I will try and find a few more details.
If anyone is interested please contact me.

They are lovely aren't they:001_wub:


----------



## colliemerles (Nov 2, 2007)

_they are beautiful, I am sure someone will offer them a home._


----------



## jill3 (Feb 18, 2009)

found out some more info.
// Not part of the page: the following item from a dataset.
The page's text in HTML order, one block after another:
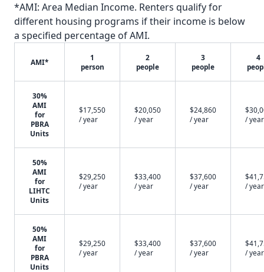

They are Neutered and they are in the Norfolk area.


----------



## catcoonz (Aug 4, 2012)

They are beautiful, hope they find a wonderful home soon.


----------



## jill3 (Feb 18, 2009)

I have some Great News about these two Chunky Monkeys
A forum member went to see these last Saturday and today they are going to Live with her.
I hope all goes well Sam.
I Know you want to change their names as they are Polish and are quite difficult to pronounce.

Here are a few ideas.
Jasper
Boris
Willy
Archie
Eddy
Freddy
Billy
Monty
Dave
Tommy
:biggrin:


----------



## kellyrich (Jan 8, 2009)

They are so beautiful and look well looked after!

I hope they enjoy their new home...we want more pics when they are settled!!


----------